# PROBLEM DETAILS
All entries are to be copied exactly, with pictures removed.

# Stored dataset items

----

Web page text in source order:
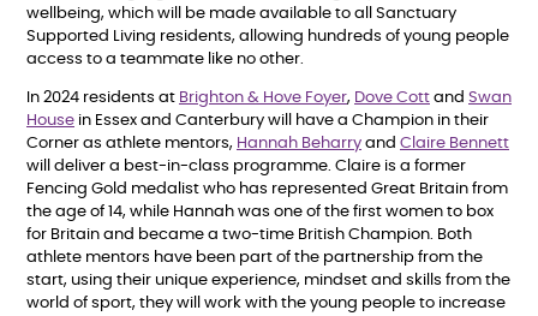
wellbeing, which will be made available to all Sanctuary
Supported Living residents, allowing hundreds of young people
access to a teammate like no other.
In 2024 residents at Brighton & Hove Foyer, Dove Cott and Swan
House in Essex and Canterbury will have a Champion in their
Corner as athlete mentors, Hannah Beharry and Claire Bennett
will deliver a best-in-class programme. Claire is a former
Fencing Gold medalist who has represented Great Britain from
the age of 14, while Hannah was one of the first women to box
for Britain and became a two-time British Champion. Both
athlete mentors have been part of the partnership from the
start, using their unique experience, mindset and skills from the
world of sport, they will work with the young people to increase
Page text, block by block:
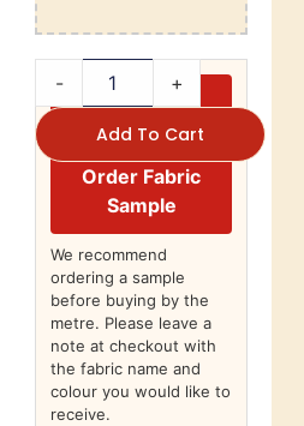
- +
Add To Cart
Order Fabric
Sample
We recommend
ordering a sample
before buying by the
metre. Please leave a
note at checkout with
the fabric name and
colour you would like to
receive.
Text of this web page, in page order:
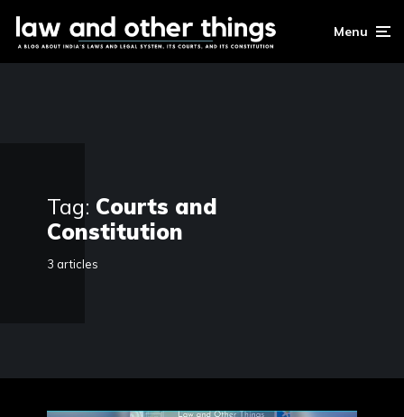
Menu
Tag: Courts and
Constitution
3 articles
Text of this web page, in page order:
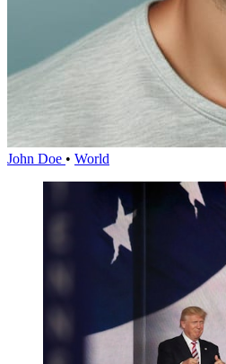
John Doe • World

----

# YOUR SOLUTION
Web page text in source order:
wellbeing, which will be made available to all Sanctuary
Supported Living residents, allowing hundreds of young people
access to a teammate like no other.
In 2024 residents at Brighton & Hove Foyer, Dove Cott and Swan
House in Essex and Canterbury will have a Champion in their
Corner as athlete mentors, Hannah Beharry and Claire Bennett
will deliver a best-in-class programme. Claire is a former
Fencing Gold medalist who has represented Great Britain from
the age of 14, while Hannah was one of the first women to box
for Britain and became a two-time British Champion. Both
athlete mentors have been part of the partnership from the
start, using their unique experience, mindset and skills from the
world of sport, they will work with the young people to increase
Page text, block by block:
- +
Add To Cart
Order Fabric
Sample
We recommend
ordering a sample
before buying by the
metre. Please leave a
note at checkout with
the fabric name and
colour you would like to
receive.
Text of this web page, in page order:
Menu
Tag: Courts and
Constitution
3 articles
Text of this web page, in page order:
John Doe • World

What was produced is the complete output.